地域史
大分県、30年の物語――4.18%の人口減少と、別府市が2024年に記録した過去最多の宿泊客数
2026年8月20日
2025年国勢調査の速報値によると、大分県の人口(10月1日時点)は107万6,875人で、2020年の前回調査の112万3,852人から4万6,977人減少しました。減少率は4.18%です。市町村別で最も減少率が低かったのは由布市の0.49%減で、大分市が1.14%減、別府市が2.65%減とこれに続きました。県内の主要都市が相対的に人口を維持している構図が見て取れます。

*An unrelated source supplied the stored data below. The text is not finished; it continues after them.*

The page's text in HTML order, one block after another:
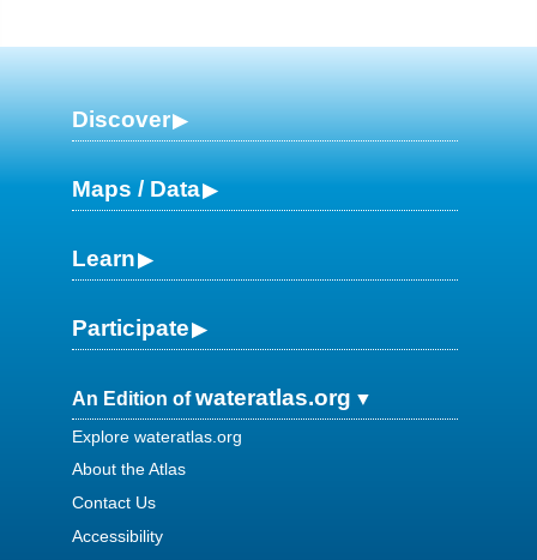
Discover
Maps / Data
Learn
Participate
An Edition ofwateratlas.org
Explore wateratlas.org
About the Atlas
Contact Us
Accessibility
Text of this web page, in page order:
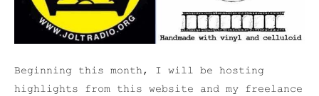
Beginning this month, I will be hosting
highlights from this website and my freelance
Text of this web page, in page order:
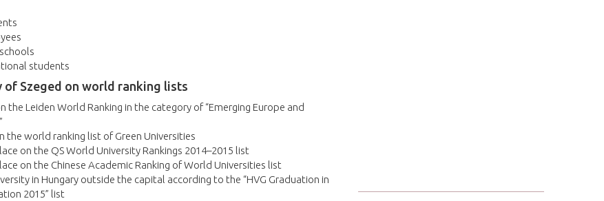
students
of Szeged on world ranking lists
the Leiden World Ranking in the category of “Emerging Europe and
the world ranking list of Green Universities
on the QS World University Rankings 2014–2015 list
on the Chinese Academic Ranking of World Universities list
in Hungary outside the capital according to the “HVG Graduation in
2015” list
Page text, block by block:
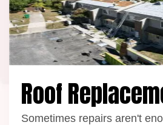
Roof
Sometimes repairs aren't
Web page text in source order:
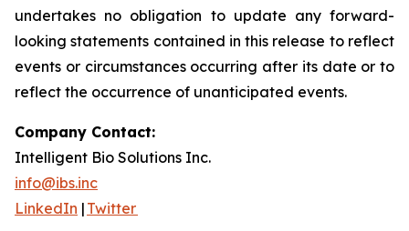
undertakes no obligation to update any forward-
looking statements contained in this release to reflect
events or circumstances occurring after its date or to
reflect the occurrence of unanticipated events.
Company Contact:
Intelligent Bio Solutions Inc.
info@ibs.inc
LinkedIn | Twitter
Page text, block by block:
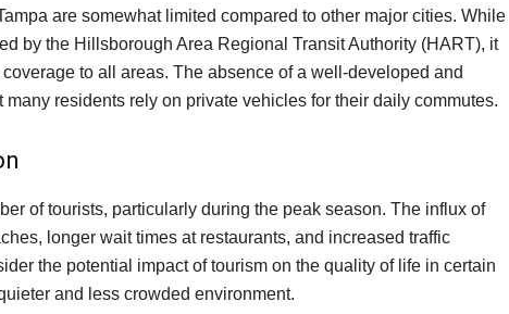
are somewhat limited compared to other major cities. While
by the Hillsborough Area Regional Transit Authority (HART), it
to all areas. The absence of a well-developed and
residents rely on private vehicles for their daily commutes.
of tourists, particularly during the peak season. The influx of
longer wait times at restaurants, and increased traffic
the potential impact of tourism on the quality of life in certain
and less crowded environment.
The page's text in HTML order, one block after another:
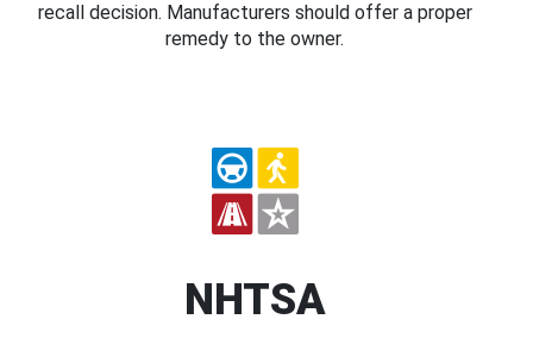
recall decision. Manufacturers should offer a proper
remedy to the owner.
NHTSA
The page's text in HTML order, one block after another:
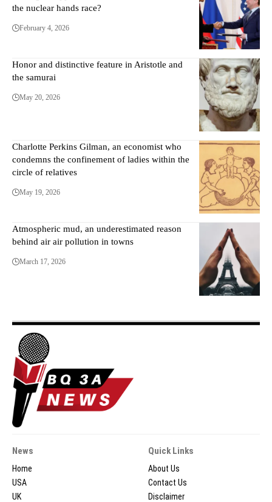
the nuclear hands race?
February 4, 2026
Honor and distinctive feature in Aristotle and
the samurai
May 20, 2026
Charlotte Perkins Gilman, an economist who
condemns the confinement of ladies within the
circle of relatives
May 19, 2026
Atmospheric mud, an underestimated reason
behind air air pollution in towns
March 17, 2026
News
Home
USA
UK
Quick Links
About Us
Contact Us
Disclaimer
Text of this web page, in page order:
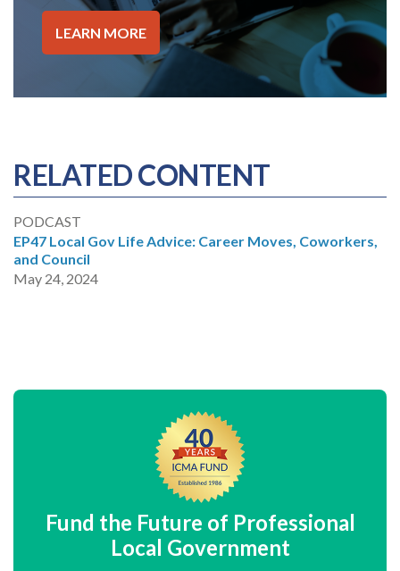
LEARN MORE
RELATED CONTENT
PODCAST
EP47 Local Gov Life Advice: Career Moves, Coworkers,
and Council
May 24, 2024
Fund the Future of Professional
Local Government
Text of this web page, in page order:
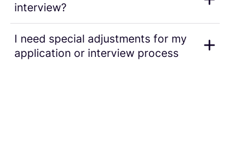
interview?
I need special adjustments for my
application or interview process
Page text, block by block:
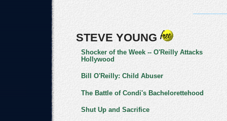
STEVE YOUNG
Shocker of the Week -- O'Reilly Attacks
Hollywood
Bill O'Reilly: Child Abuser
The Battle of Condi's Bachelorettehood
Shut Up and Sacrifice
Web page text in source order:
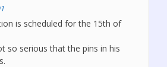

温泉地として知られる別府市は、観光の力で人口減少の波に一定の歯止めをかけている好例です。2024年の別府市への外国人観光客数は前年比60.5%増の4.51万人泊規模に達し、外国人観光消費額も68.1%増の113億4千万円を記録しました。国籍別では韓国が最多で、香港・中国・台湾・タイが続いています。
宿泊客数全体で見ても、2024年の別府市の総宿泊客数は256万4,685人と、現行の調査方式となった2018年以降で過去最多を更新しました。各宿泊施設の改装によるサービス向上や魅力度の高まりが背景にあるとみられ、観光都市としての底力を示す結果となっています。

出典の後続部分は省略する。